Copy out the listing that follows, exactly, without its pictures.

** Opening Given data block **

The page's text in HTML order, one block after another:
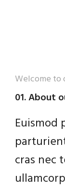
Welcome to
01. About
Euismod
cras nec
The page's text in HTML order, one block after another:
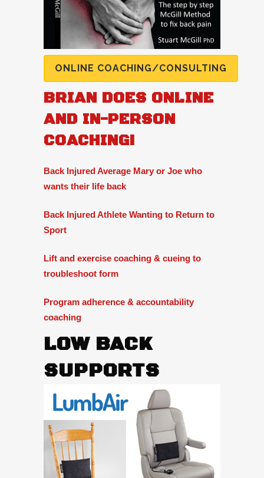
ONLINE COACHING/CONSULTING
BRIAN DOES ONLINE
AND IN-PERSON
COACHING!
Back Injured Average Mary or Joe who
wants their life back
Back Injured Athlete Wanting to Return to
Sport
Lift and exercise coaching & cueing to
troubleshoot form
Program adherence & accountability
coaching
LOW BACK
SUPPORTS
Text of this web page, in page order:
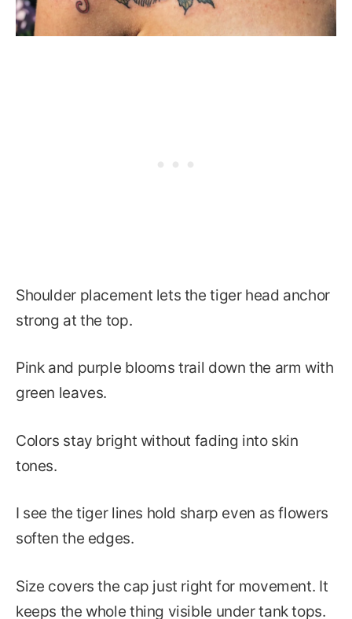
Shoulder placement lets the tiger head anchor
strong at the top.
Pink and purple blooms trail down the arm with
green leaves.
Colors stay bright without fading into skin
tones.
I see the tiger lines hold sharp even as flowers
soften the edges.
Size covers the cap just right for movement. It
keeps the whole thing visible under tank tops.
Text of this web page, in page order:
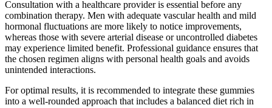
Consultation with a healthcare provider is essential before any
combination therapy. Men with adequate vascular health and mild
hormonal fluctuations are more likely to notice improvements,
whereas those with severe arterial disease or uncontrolled diabetes
may experience limited benefit. Professional guidance ensures that
the chosen regimen aligns with personal health goals and avoids
unintended interactions.
For optimal results, it is recommended to integrate these gummies
into a well-rounded approach that includes a balanced diet rich in
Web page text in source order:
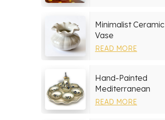
Minimalist Ceramic
Vase
READ MORE
Hand-Painted
Mediterranean
Ceramic Serving
READ MORE
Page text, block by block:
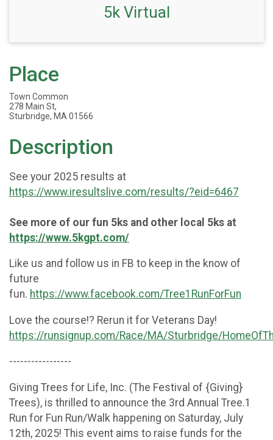
5k Virtual
Place
Town Common
278 Main St,
Sturbridge, MA 01566
Description
See your 2025 results at
https://www.iresultslive.com/results/?eid=6467
See more of our fun 5ks and other local 5ks at
https://www.5kgpt.com/
Like us and follow us in FB to keep in the know of
future
fun. https://www.facebook.com/Tree1RunForFun
Love the course!? Rerun it for Veterans Day!
https://runsignup.com/Race/MA/Sturbridge/
-----------------
Giving Trees for Life, Inc. (The Festival of {Giving}
Trees), is thrilled to announce the 3rd Annual Tree.1
Run for Fun Run/Walk happening on Saturday, July
12th, 2025! This event aims to raise funds for the
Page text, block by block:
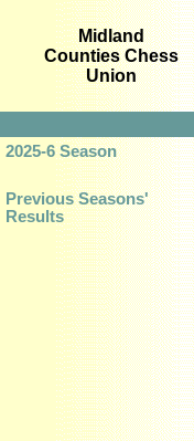
Midland
Counties Chess
Union
2025-6 Season
Previous Seasons'
Results
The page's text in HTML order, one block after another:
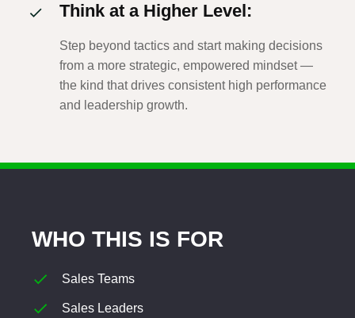
Think at a Higher Level:
Step beyond tactics and start making decisions
from a more strategic, empowered mindset —
the kind that drives consistent high performance
and leadership growth.
WHO THIS IS FOR
Sales Teams
Sales Leaders
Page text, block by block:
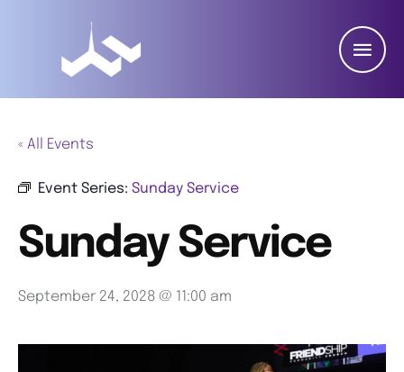
« All Events
Event Series: Sunday Service
Sunday Service
September 24, 2028 @ 11:00 am
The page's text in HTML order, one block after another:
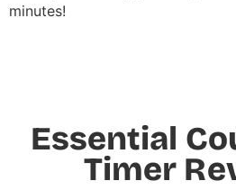
minutes!
Essential
Timer
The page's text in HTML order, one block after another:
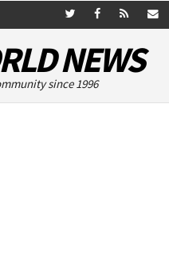
NEWS
since 1996
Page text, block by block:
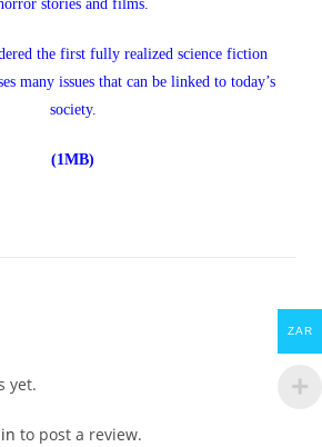
horror stories and films.
the first fully realized science fiction
many issues that can be linked to today’s
society.
(1MB)
yet.
to post a review.
ZAR
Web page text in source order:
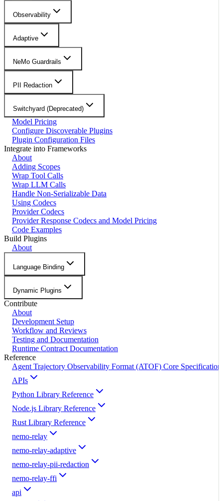
Observability
Adaptive
NeMo Guardrails
PII Redaction
Switchyard (Deprecated)
Model Pricing
Configure Discoverable Plugins
Plugin Configuration Files
Integrate into Frameworks
About
Adding Scopes
Wrap Tool Calls
Wrap LLM Calls
Handle Non-Serializable Data
Using Codecs
Provider Codecs
Provider Response Codecs and Model Pricing
Code Examples
Build Plugins
About
Language Binding
Dynamic Plugins
Contribute
About
Development Setup
Workflow and Reviews
Testing and Documentation
Runtime Contract Documentation
Reference
Agent Trajectory Observability Format (ATOF) Core Specification
APIs
Python Library Reference
Node.js Library Reference
Rust Library Reference
nemo-relay
nemo-relay-adaptive
nemo-relay-pii-redaction
nemo-relay-ffi
api
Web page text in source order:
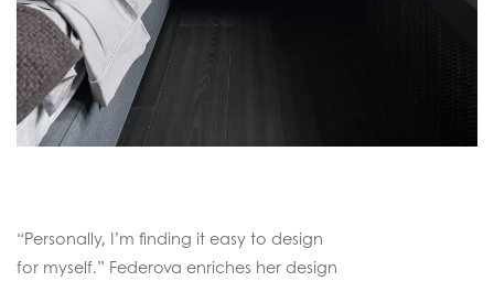
“Personally, I’m finding it easy to design
for myself.” Federova enriches her design
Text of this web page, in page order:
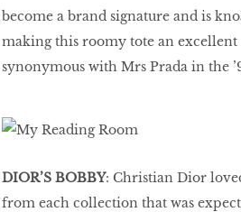
become a brand signature and is
making this roomy tote an excellent
synonymous with Mrs Prada in the
DIOR’S BOBBY: Christian Dior
from each collection that was
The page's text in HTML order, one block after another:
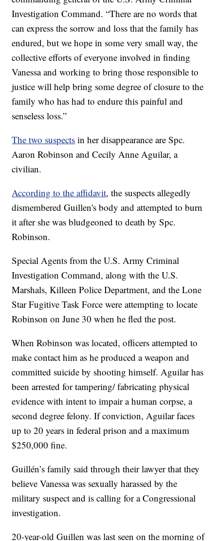
Investigation Command. “There are no words that
can express the sorrow and loss that the family has
endured, but we hope in some very small way, the
collective efforts of everyone involved in finding
Vanessa and working to bring those responsible to
justice will help bring some degree of closure to the
family who has had to endure this painful and
senseless loss.”
The two suspects in her disappearance are Spc.
Aaron Robinson and Cecily Anne Aguilar, a
civilian.
According to the affidavit, the suspects allegedly
dismembered Guillen's body and attempted to burn
it after she was bludgeoned to death by Spc.
Robinson.
Special Agents from the U.S. Army Criminal
Investigation Command, along with the U.S.
Marshals, Killeen Police Department, and the Lone
Star Fugitive Task Force were attempting to locate
Robinson on June 30 when he fled the post.
When Robinson was located, officers attempted to
make contact him as he produced a weapon and
committed suicide by shooting himself. Aguilar has
been arrested for tampering/ fabricating physical
evidence with intent to impair a human corpse, a
second degree felony. If conviction, Aguilar faces
up to 20 years in federal prison and a maximum
$250,000 fine.
Guillén’s family said through their lawyer that they
believe Vanessa was sexually harassed by the
military suspect and is calling for a Congressional
investigation.
20-year-old Guillen was last seen on the morning of
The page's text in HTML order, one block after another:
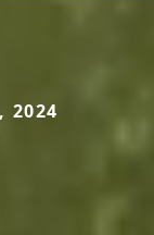
2024
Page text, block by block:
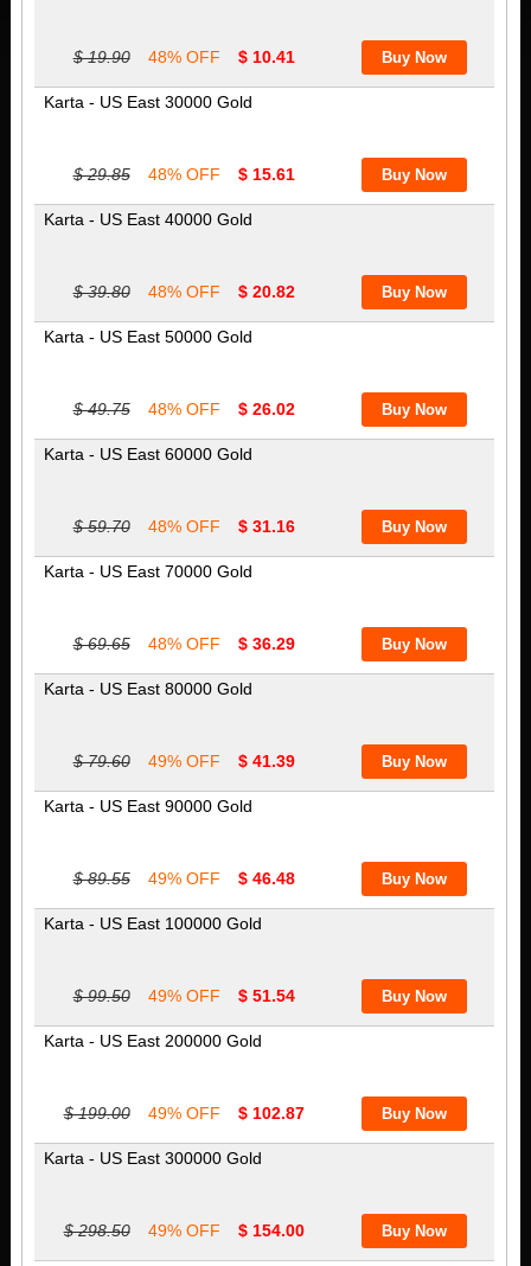
$ 19.90 48% OFF $ 10.41
Karta - US East 30000 Gold
$ 29.85 48% OFF $ 15.61
Karta - US East 40000 Gold
$ 39.80 48% OFF $ 20.82
Karta - US East 50000 Gold
$ 49.75 48% OFF $ 26.02
Karta - US East 60000 Gold
$ 59.70 48% OFF $ 31.16
Karta - US East 70000 Gold
$ 69.65 48% OFF $ 36.29
Karta - US East 80000 Gold
$ 79.60 49% OFF $ 41.39
Karta - US East 90000 Gold
$ 89.55 49% OFF $ 46.48
Karta - US East 100000 Gold
$ 99.50 49% OFF $ 51.54
Karta - US East 200000 Gold
$ 199.00 49% OFF $ 102.87
Karta - US East 300000 Gold
$ 298.50 49% OFF $ 154.00
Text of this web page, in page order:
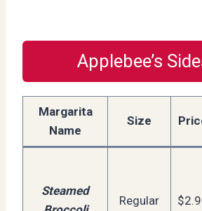
Applebee’s
Margarita
Name
Size
Steamed
Regular
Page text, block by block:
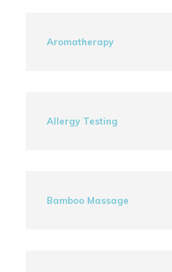
Aromatherapy
Allergy Testing
Bamboo Massage
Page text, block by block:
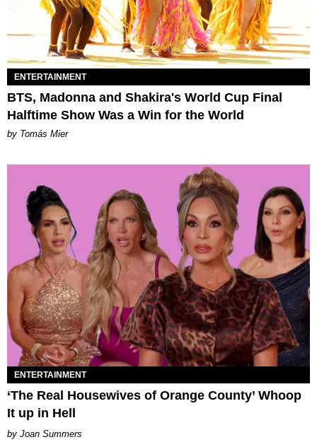
ENTERTAINMENT
BTS, Madonna and Shakira's World Cup Final
Halftime Show Was a Win for the World
by Tomás Mier
ENTERTAINMENT
‘The Real Housewives of Orange County’ Whoop
It up in Hell
Joan Summers
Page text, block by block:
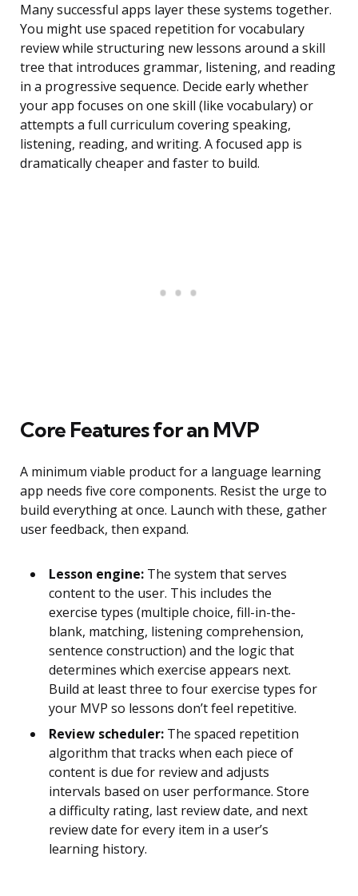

** Closing Given data block **

_Your response_:
The page's text in HTML order, one block after another:
Welcome to
01. About
Euismod
cras nec
The page's text in HTML order, one block after another:
ONLINE COACHING/CONSULTING
BRIAN DOES ONLINE
AND IN-PERSON
COACHING!
Back Injured Average Mary or Joe who
wants their life back
Back Injured Athlete Wanting to Return to
Sport
Lift and exercise coaching & cueing to
troubleshoot form
Program adherence & accountability
coaching
LOW BACK
SUPPORTS
Text of this web page, in page order:
Shoulder placement lets the tiger head anchor
strong at the top.
Pink and purple blooms trail down the arm with
green leaves.
Colors stay bright without fading into skin
tones.
I see the tiger lines hold sharp even as flowers
soften the edges.
Size covers the cap just right for movement. It
keeps the whole thing visible under tank tops.
Text of this web page, in page order:
Consultation with a healthcare provider is essential before any
combination therapy. Men with adequate vascular health and mild
hormonal fluctuations are more likely to notice improvements,
whereas those with severe arterial disease or uncontrolled diabetes
may experience limited benefit. Professional guidance ensures that
the chosen regimen aligns with personal health goals and avoids
unintended interactions.
For optimal results, it is recommended to integrate these gummies
into a well-rounded approach that includes a balanced diet rich in
Web page text in source order:
Minimalist Ceramic
Vase
READ MORE
Hand-Painted
Mediterranean
Ceramic Serving
READ MORE
Page text, block by block:
5k Virtual
Place
Town Common
278 Main St,
Sturbridge, MA 01566
Description
See your 2025 results at
https://www.iresultslive.com/results/?eid=6467
See more of our fun 5ks and other local 5ks at
https://www.5kgpt.com/
Like us and follow us in FB to keep in the know of
future
fun. https://www.facebook.com/Tree1RunForFun
Love the course!? Rerun it for Veterans Day!
https://runsignup.com/Race/MA/Sturbridge/
-----------------
Giving Trees for Life, Inc. (The Festival of {Giving}
Trees), is thrilled to announce the 3rd Annual Tree.1
Run for Fun Run/Walk happening on Saturday, July
12th, 2025! This event aims to raise funds for the
Page text, block by block:
Midland
Counties Chess
Union
2025-6 Season
Previous Seasons'
Results
The page's text in HTML order, one block after another:
Think at a Higher Level:
Step beyond tactics and start making decisions
from a more strategic, empowered mindset —
the kind that drives consistent high performance
and leadership growth.
WHO THIS IS FOR
Sales Teams
Sales Leaders
Page text, block by block:
« All Events
Event Series: Sunday Service
Sunday Service
September 24, 2028 @ 11:00 am
The page's text in HTML order, one block after another:
minutes!
Essential
Timer
The page's text in HTML order, one block after another:
NEWS
since 1996
Page text, block by block:
horror stories and films.
the first fully realized science fiction
many issues that can be linked to today’s
society.
(1MB)
yet.
to post a review.
ZAR
Web page text in source order:
Observability
Adaptive
NeMo Guardrails
PII Redaction
Switchyard (Deprecated)
Model Pricing
Configure Discoverable Plugins
Plugin Configuration Files
Integrate into Frameworks
About
Adding Scopes
Wrap Tool Calls
Wrap LLM Calls
Handle Non-Serializable Data
Using Codecs
Provider Codecs
Provider Response Codecs and Model Pricing
Code Examples
Build Plugins
About
Language Binding
Dynamic Plugins
Contribute
About
Development Setup
Workflow and Reviews
Testing and Documentation
Runtime Contract Documentation
Reference
Agent Trajectory Observability Format (ATOF) Core Specification
APIs
Python Library Reference
Node.js Library Reference
Rust Library Reference
nemo-relay
nemo-relay-adaptive
nemo-relay-pii-redaction
nemo-relay-ffi
api
Web page text in source order:
“Personally, I’m finding it easy to design
for myself.” Federova enriches her design
Text of this web page, in page order:
become a brand signature and is
making this roomy tote an excellent
synonymous with Mrs Prada in the
DIOR’S BOBBY: Christian Dior
from each collection that was
The page's text in HTML order, one block after another:
Investigation Command. “There are no words that
can express the sorrow and loss that the family has
endured, but we hope in some very small way, the
collective efforts of everyone involved in finding
Vanessa and working to bring those responsible to
justice will help bring some degree of closure to the
family who has had to endure this painful and
senseless loss.”
The two suspects in her disappearance are Spc.
Aaron Robinson and Cecily Anne Aguilar, a
civilian.
According to the affidavit, the suspects allegedly
dismembered Guillen's body and attempted to burn
it after she was bludgeoned to death by Spc.
Robinson.
Special Agents from the U.S. Army Criminal
Investigation Command, along with the U.S.
Marshals, Killeen Police Department, and the Lone
Star Fugitive Task Force were attempting to locate
Robinson on June 30 when he fled the post.
When Robinson was located, officers attempted to
make contact him as he produced a weapon and
committed suicide by shooting himself. Aguilar has
been arrested for tampering/ fabricating physical
evidence with intent to impair a human corpse, a
second degree felony. If conviction, Aguilar faces
up to 20 years in federal prison and a maximum
$250,000 fine.
Guillén’s family said through their lawyer that they
believe Vanessa was sexually harassed by the
military suspect and is calling for a Congressional
investigation.
20-year-old Guillen was last seen on the morning of
The page's text in HTML order, one block after another:
2024
Page text, block by block:
$ 19.90 48% OFF $ 10.41
Karta - US East 30000 Gold
$ 29.85 48% OFF $ 15.61
Karta - US East 40000 Gold
$ 39.80 48% OFF $ 20.82
Karta - US East 50000 Gold
$ 49.75 48% OFF $ 26.02
Karta - US East 60000 Gold
$ 59.70 48% OFF $ 31.16
Karta - US East 70000 Gold
$ 69.65 48% OFF $ 36.29
Karta - US East 80000 Gold
$ 79.60 49% OFF $ 41.39
Karta - US East 90000 Gold
$ 89.55 49% OFF $ 46.48
Karta - US East 100000 Gold
$ 99.50 49% OFF $ 51.54
Karta - US East 200000 Gold
$ 199.00 49% OFF $ 102.87
Karta - US East 300000 Gold
$ 298.50 49% OFF $ 154.00
Text of this web page, in page order:
Applebee’s
Margarita
Name
Size
Steamed
Regular
Page text, block by block:
Aromatherapy
Allergy Testing
Bamboo Massage
Page text, block by block:
ENTERTAINMENT
BTS, Madonna and Shakira's World Cup Final
Halftime Show Was a Win for the World
by Tomás Mier
ENTERTAINMENT
‘The Real Housewives of Orange County’ Whoop
It up in Hell
Joan Summers
Page text, block by block:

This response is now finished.